Vuestra música lo es, siempre os lo he dicho. No hay que temer ser sobresaliente - aposta Carlo- ... y querer vencerlos a todos
Y vuestra voz lo es también, pese a lo que dijese en alguna otra vez. La más bella de todas, la más bella que podrá haber existido jamás cuando los dias terminen- carraspea- es consuelo de reyes y de ángeles.
- Pero para vos soy soldado- y Händel asiente.
Carlo apoya la cabeza en la espalda del compositor, las ondas oscuras de sus cabellos casi siempre presas bajo la peluca se esparcen sobre su hombro. El carruaje se detiene lentamente y dejan de resonar los cascos de los caballos en la amplia avenida donde se ubica el hotel donde los hermanos Broschi se hospedan por recomendación de la propia Lady viuda de Wilbrugtown. Las candelas de la entrada bailan y se cuelan dentro del habitáculo del coche de caballos. Brilla en brocado de la casaca de Carlo y los márgenes de su cabellera, brillan las hebillas de sus zapatos holgados...

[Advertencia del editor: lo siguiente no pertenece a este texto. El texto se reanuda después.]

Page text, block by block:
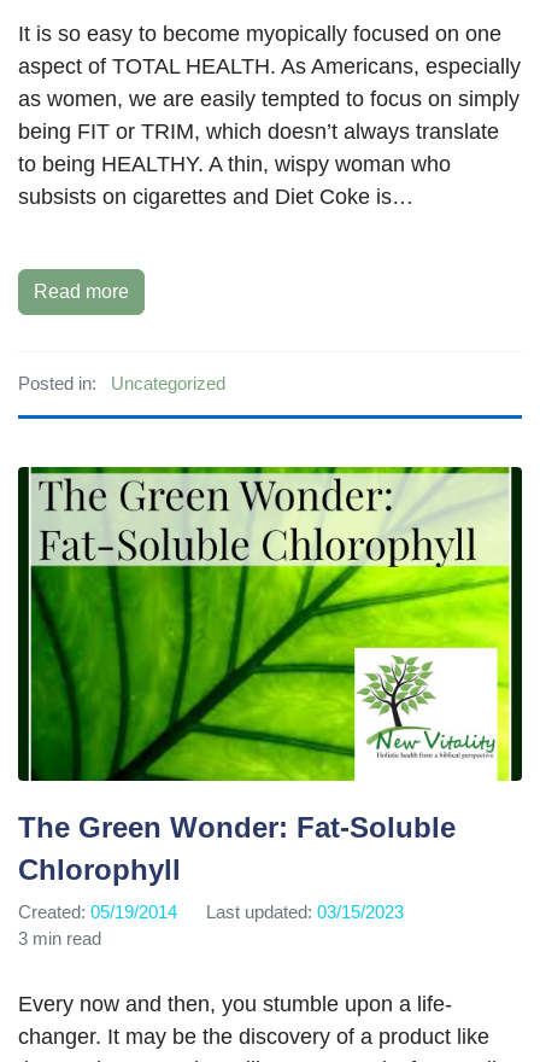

- Veis... vuestra voz, vuestras palabras sí son veneno- dice con voz apagada- un veneno que inoculáis con tanta maestría como componéis para reyes y para Dios mismo, al que ofendemos por pura soberbia.- toma la mano gruesa de Händel acunándola con sus largos dedos y la besa llevándosela a los labios.
- Y yo os quiero tanto...- murmura como queja.
- ¿Ahora os dais cuenta?- Carlo lleva sus manos hacia el rostro de Händel y las pasa una, dos veces, como hace un devoto ante la reliquia de un santo, pidiendo que se le cure el mal que le corroe; y él se deja besar en la frente sudada como despedida.
Carlo Broschi, Farinelli, se despide sin mediar palabra, porque no puede decir nadaa más, se apea del carruaje, pero él es incapaz de mirar por la ventanilla, sabe que muy seguramente Ricardo le ha estado esperando apostado en la entrada de columnas de la casa de huéspedes. Esperando.
Cierra los ojos y con los nudillos golpea el techo del coche de caballos y de nuevo en mitad de la calurosa noche el cochero se pone en movimiento.